The IG 'Geology & Geophysics' (I3G) within the framework of NFDI4Earth addresses the growing digital requirements of the individual disciplines and sub-disciplines within geological and geophysical sciences. The I3G focuses on the data infrastructure needs of scientists and engineers who are open to share their data and software developments across disciplinary boundaries.
1. Data Queries focusses on improving metadata schemes on information systems and archives, as well as fuzzy search algorithms, spatial queries and queries referring to time-depth-litho relationships. This topic will tackle the consequent implementation of DOIs, ORCIDs and other national or international persistent identifiers in repositories. It has strong links to INSPIRE, OGC-CWS, OWL, RDF and Open Science initiatives.
2. Data Services will tackle standardization issues for interoperability, develop algorithms for data visualization, selection, including innovative concepts such as 3D subsurface data services, ontologies, artificial intelligence and machine learning.

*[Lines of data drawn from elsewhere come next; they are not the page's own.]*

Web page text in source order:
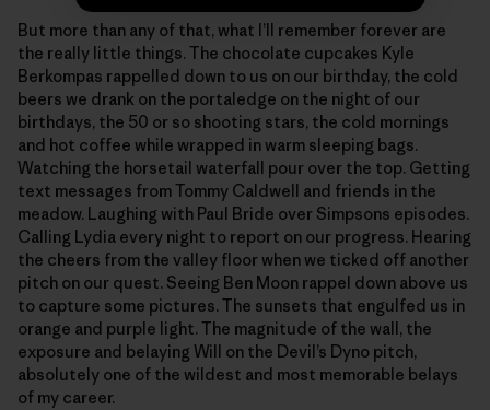
But more than any of that, what I’ll remember forever are
the really little things. The chocolate cupcakes Kyle
Berkompas rappelled down to us on our birthday, the cold
beers we drank on the portaledge on the night of our
birthdays, the 50 or so shooting stars, the cold mornings
and hot coffee while wrapped in warm sleeping bags.
Watching the horsetail waterfall pour over the top. Getting
text messages from Tommy Caldwell and friends in the
meadow. Laughing with Paul Bride over Simpsons episodes.
Calling Lydia every night to report on our progress. Hearing
the cheers from the valley floor when we ticked off another
pitch on our quest. Seeing Ben Moon rappel down above us
to capture some pictures. The sunsets that engulfed us in
orange and purple light. The magnitude of the wall, the
exposure and belaying Will on the Devil’s Dyno pitch,
absolutely one of the wildest and most memorable belays
of my career.
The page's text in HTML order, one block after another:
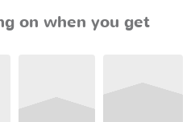
on when you get
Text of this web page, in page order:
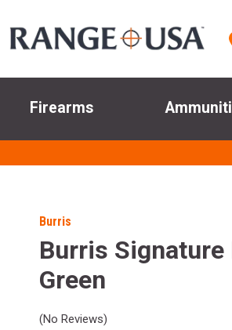
Firearms
Burris
Burris Signature
Green
(No Reviews)
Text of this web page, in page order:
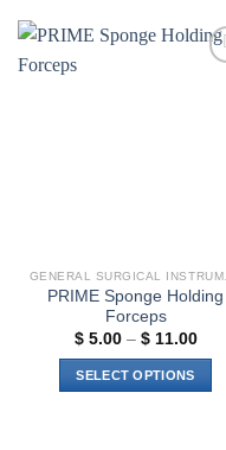
PRIME Sponge Holding
Forceps
$5.00 – $11.00Price
SELECT OPTIONS
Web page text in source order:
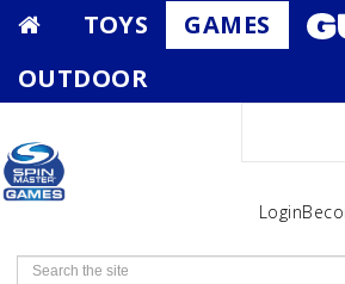
TOYS
GAMES
OUTDOOR
Login
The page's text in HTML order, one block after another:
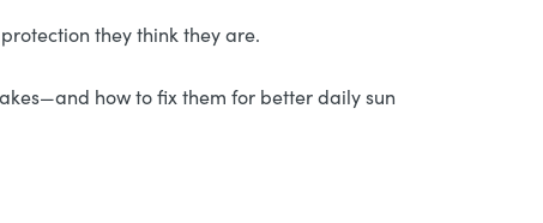
they think they are.
how to fix them for better daily sun
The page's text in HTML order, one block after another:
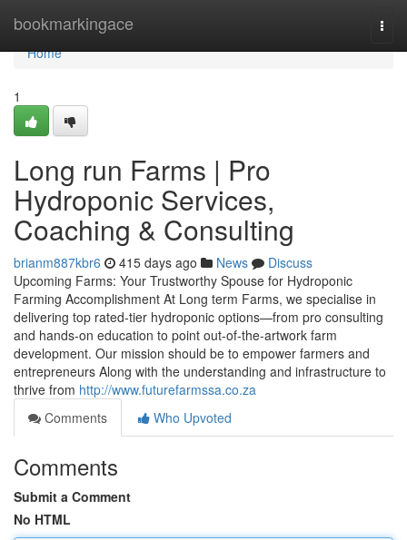
bookmarkingace
Home
Home
1
Long run Farms | Pro
Hydroponic Services,
Coaching & Consulting
brianm887kbr6 415 days ago News
Discuss
Upcoming Farms: Your Trustworthy Spouse for Hydroponic
Farming Accomplishment At Long term Farms, we specialise in
delivering top rated-tier hydroponic options—from pro consulting
and hands-on education to point out-of-the-artwork farm
development. Our mission should be to empower farmers and
entrepreneurs Along with the understanding and infrastructure to
thrive from http://www.futurefarmssa.co.za
Comments
Who Upvoted
Comments
Submit a Comment
No HTML
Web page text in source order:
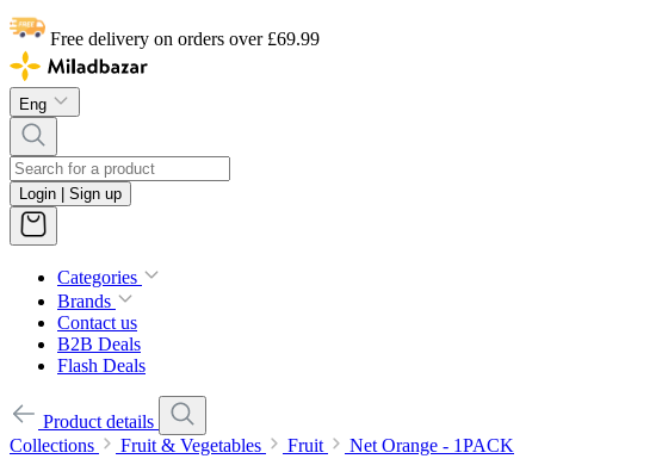
Free delivery on orders over £69.99
Eng
Login | Sign up
Categories
Brands
Contact us
B2B Deals
Flash Deals
Product details
Collections
Fruit & Vegetables Fruit Net Orange - 1PACK

3. Data Formats and Vocabularies covers all efforts in establishing, improving and promoting Open Data formats for geoscientific data. For example, the BoreholeML markup language developed by the Geological Surveys in Germany is successfully used for the exchange of borehole data. However, other exchange formats also exist (e. g. GeoSciML, SEP-3 etc.) and conversion tools need to be developed. Other examples are vocabularies (e.g. LithoLex of the German Geological Survey BGR). Connecting such vocabularies to information systems or databases would significantly increase their usefulness.
4. Analytics will develop data analytics frameworks for data curation and processing. Envisioned use cases are for instance geostatistics, parallel simulations or the introduction of knowledge discovery and machine learning or artificial intelligence approaches for optimized or (semi-)automated seismic data interpretation and attribute analysis. Another field of interest is the development of artificial intelligence algorithms for the interpretation of logs and time series.
5. Analogue to Digital focuses on imaging methods to rock and mineral samples as well as outcrops and their inclusion in digital collections (e.g. IGSN, OutcropWizard). Machine learning algorithms could be applied to scanned logs and seismic recordings in order to decipher analogue data resources. The objective is to preserve data and knowledge about the subsurface.
6. Quality covers all measures to assess or improve the usability, certainty, precision, and unambiguousness of data. Geoscientists often face the problem that complex data products like maps or 3D models do not come with a comprehensive documentation of all raw data included and processing steps applied and neither with a documentation of model uncertainty. Standardized workflows, versioning and documentation templates are envisaged to help to assess the usability and optimization potential of complex data products. Further measures establish common criteria to evaluate the qualities of geoscientific data. In the future, scientific data products will go through a peer-review process like today's scientific papers.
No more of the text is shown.